The only American film to have its world premiere at Sheffield DocFest’s International Competition, it has, among others, Geeta Gandbhir as the executive producer. She is an Emmy and Peabody award-winning filmmaker of Indian descent, whose latest film, The Perfect Neighbourwon the Directing Award in the US Documentary section of the Sundance Film Festival earlier this January. The migrant experience is central to Karla’s film but she frames it within the context of a family saga, more so a father-daughter dialogue of sorts. Taking us back and forth in time, she strings together home video footage—of thanksgiving dinners and trips and travels—with her recorded phone calls with Shantha and his many reminisces of India to map out his journey in life, all the way from India to America, from the poverty in Chennai to the hardships of Texas. How he ran away from home, travelling all over India in search of work, sleeping on the streets and how a chance encounter with a couple from Houston, Texas, paved the way for his passage to America.

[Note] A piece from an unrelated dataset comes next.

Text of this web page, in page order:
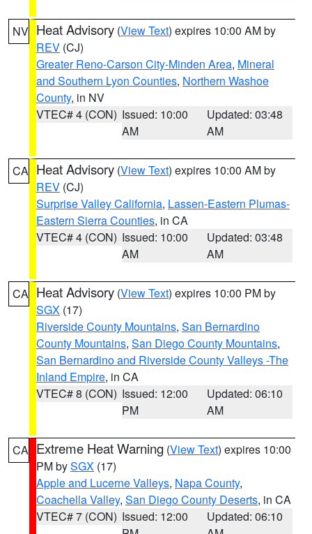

Parallel to it runs Karla’s own story as a daughter of an Indian father and Filipino mother, who also left home at 18 to head to New York to take her own shot at life. As she herself puts it, moving away from home has been in her DNA. Married and raising two all-American boys of her own—who are the same age as her father when he ran away from home—she has her own battles about being and belonging to contend with. Where is she from and where is she going? Like father, like daughter. Shantha is at the core of the film and so is his relationship with Karla, at times to the exclusion of the rest. One would have liked to see more of his two Filipino wives and the other children as well as Karla’s own husband and kids but they seem to remain in the background, in a haze. Karla refers to her Indo-Filipino family, as big and complicated, but the complexities don’t get elaborated on. Only an odd line sticks out: “Family stories aren’t fairytales”. Purely as a documentary about family, it may not have the layers of Sarah Polley’s Stories We Tell but it makes up for it with its straightforward honesty and emotional acuity. It is, after all, about a daughter trying to understand her father who wasn’t quite a winner in life. If there is one consistent note in Shantha’s life, it is troubles and struggles; trying to work on several fronts—from jewellery store to gas station to restaurant to travel agency—without much success. Like countless migrants he is a quintessential survivor, carrying on with positivity despite the overarching strife. The underlying ethnic violence is implicit in Karla’s concern for Shantha working the nights at a gas station, where migrants have had a history of being easy targets and scapegoats. Her dad’s life has been about running and running. Where did it lead him? It’s the question topmost in her mind, now that he is no more.

Karla’s is a compassionate, caring and intimate look back at him, in which Shantha comes across as an extremely affectionate, warm, understanding and loving father. An admirable man that few in the wide world would have known but for his daughter’s film on him.